Until recently, I was extremely critical of ParAccel’s marketing. But there was an almost-clean sweep of the relevant ParAccel executives, and the specific worst practices I was calling out have for the most part been eliminated. So I was open to talking and working with ParAccel again, and that’s now happening. On my recent California trip, I chatted with three ParAccel folks for a few hours. Based on that and other conversation, here’s the current ParAccel story as I understand it.
I’ve already noted that PADB 3.0 is coming soon (ParAccel Analytic DataBase), but pending its arrival, ParAccel’s technical story is primarily about query performance. More specifically:
- ParAccel asserts that PADB is much faster than other analytic DBMS — even close competitors such as Vertica — on especially complex queries. “60-way joins” were mentioned. So was the flattening of correlated subqueries.
- ParAccel also claims industry-leading performance on simpler queries, but not by the same (or perhaps even particular large) margins.
- Mercifully, ParAccel no longer claims to have never, ever lost on performance in a customer evaluation. But it still says that is very close to being true.
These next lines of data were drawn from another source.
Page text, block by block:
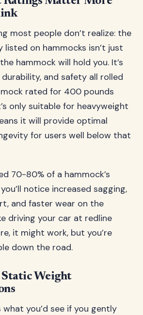
most people don’t realize: the
on hammocks isn’t just
hammock will hold you. It’s
and safety all rolled
rated for 400 pounds
only suitable for heavyweight
it will provide optimal
for users well below that
70-80% of a hammock’s
notice increased sagging,
and faster wear on the
driving your car at redline
it might work, but you’re
down the road.
Static Weight
you’d see if you gently
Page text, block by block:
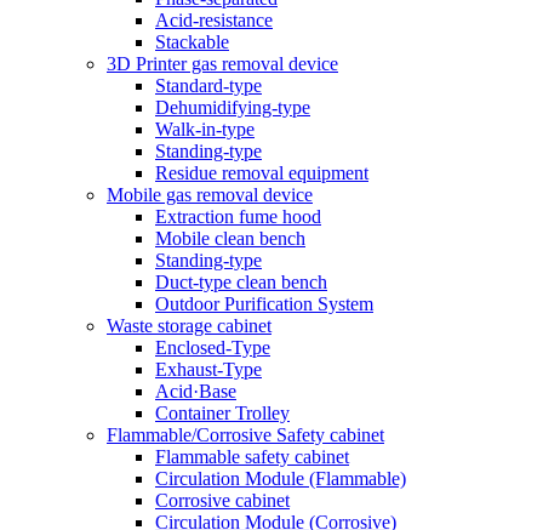
Acid-resistance
Stackable
3D Printer gas removal device
Standard-type
Dehumidifying-type
Walk-in-type
Standing-type
Residue removal equipment
Mobile gas removal device
Extraction fume hood
Mobile clean bench
Standing-type
Duct-type clean bench
Outdoor Purification System
Waste storage cabinet
Enclosed-Type
Exhaust-Type
Acid·Base
Container Trolley
Flammable/Corrosive Safety cabinet
Flammable safety cabinet
Circulation Module (Flammable)
Corrosive cabinet
Circulation Module (Corrosive)
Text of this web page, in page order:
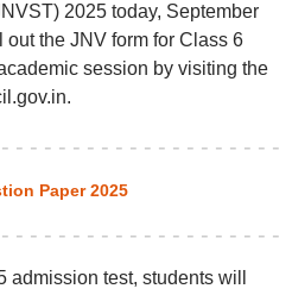
2025 today, September
the JNV form for Class 6
session by visiting the
Paper 2025
admission test, students will
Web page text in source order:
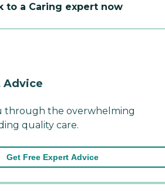
to a Caring expert now
Advice
through the overwhelming
quality care.
Get Free Expert Advice
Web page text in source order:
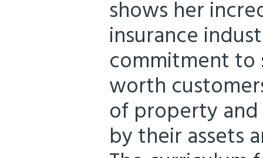
shows her
insurance
commitment to
worth
of property
by their assets
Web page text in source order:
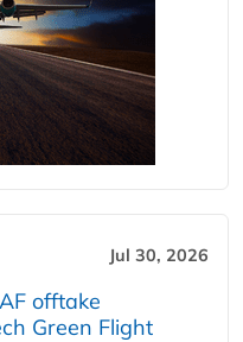
Jul 30, 2026
offtake
Green Flight
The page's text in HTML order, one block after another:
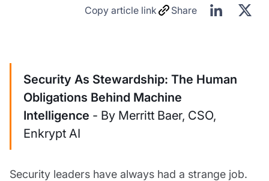
Copy article link Share
Security As Stewardship: The Human
Obligations Behind Machine
Intelligence - By Merritt Baer, CSO,
Enkrypt AI
Security leaders have always had a strange job.
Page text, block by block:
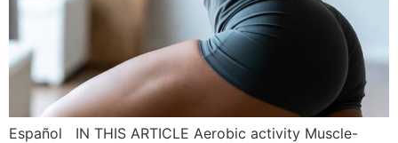
Español IN THIS ARTICLE Aerobic activity Muscle-
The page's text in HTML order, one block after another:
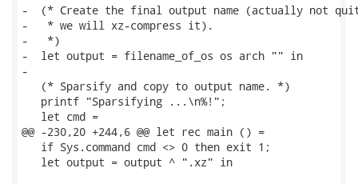
-  (* Create the final output name (actually not
-   * we will xz-compress it).
-   *)
-  let output = filename_of_os os arch "" in
-
   (* Sparsify and copy to output name. *)
   printf "Sparsifying ...\n%!";
   let cmd =
@@ -230,20 +244,6 @@ let rec main () =
   if Sys.command cmd <> 0 then exit 1;
   let output = output ^ ".xz" in
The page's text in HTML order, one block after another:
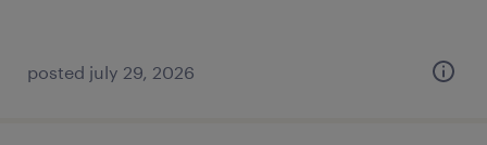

- Major reasons ParAccel gives for PADB’s high performance include:
- Like Vertica, Sybase IQ, and others, PADB uses a columnar architecture.
- ParAccel thinks PADB’s newest query optimizer — fondly named Omne — is outstanding.
- ParAccel’s PADB compiles its queries.
- In general, ParAccel is just performance-obsessed.
- One could also mention:
- ParAccel’s PADB runs smoothly in-memory, if that’s what you want.
- ParAccel also offers a Flash option for PADB.
- Like many other analytic DBMS vendors, ParAccel has created a custom networking protocol. (ParAccel has talked about that altogether too much in the past.)
- Like Vertica, ParAccel’s PADB generally decompresses data as late as the particular compression scheme used allows. (Well, actually, that’s not one ParAccel mentions unless asked.)
- ParAccel has long encouraged one to put part of one’s database on direct-attached storage as a kind of persistent cache, plus all of it on a storage-area network, because PADB can optimize its scans to go against both physical stores.
- ParAccel’s PADB does encryption a block at a time, rather than a row at a time, so there’s very little overhead to using the encryption feature.
- ParAccel says that PADB has no indexes, materialized views, etc., notwithstanding that I heard something different from Barry Zane a few years ago. This is the basis for ParAccel’s claim that no tuning (or at least very little) is required, or indeed even possible …
- … and similarly, it is the reason ParAccel encourages prospects to do ad-hoc queries in their POCs (Proofs Of Concept), at least when Vertica is the competitor.
- However, ParAccel’s PADB has rather complex initial set-up. This has been the basis for widespread skepticism about ParAccel’s “no tuning” claim. ParAccel is working to automate that away, but admits to being only part-way through the process.
- Highlights of ParAccel’s data writing strategy include:
- PADB sends data transactionally to disk.
- PADB usually sends data to disk a block at a time, because it is coming in fast enough for that to work out (either due to bulk load or streaming).
- PADB is append-only …
- … so PADB has a garbage-collection mechanism called Vacuum. Right now Vacuum has to be started manually, but doesn’t block reads and writes; full background garbage collection is of course a roadmap feature.
- As is natural for append-only systems, ParAccel’s PADB has MVCC (MultiVersion Concurrency Control) and snapshot isolation.
- Name a compression method, and PADB probably has it — 13 in all by ParAccel’s count, including dictionary/token, run-length encoding, Delta, LZ, and so on.
Tracking ParAccel’s customer success has long been difficult. The 2009 Gartner Magic Quadrant claim of ~20 ParAccel customers seems odd to everybody, including ParAccel. ParAccel’s own reporting of customer wins around then was quite confusing. And ParAccel’s customer count a year before that was extremely low. But ParAccel’s Michael Weir just rounded up some figures for me, namely:
- ParAccel has 30+ revenue-recognized customers, not counting OEMs, OEMs’ customers, or paid POCs.
- 2 ParAccel customers have > 100 TB of user data.
- 7 ParAccel customers have > 10 TB of user data.
- The largest ParAccel cluster is 28 nodes and growing.
Naturally, Michael went on to note that even relatively small databases can have high value.
One last note: ParAccel has approximately 78 employees.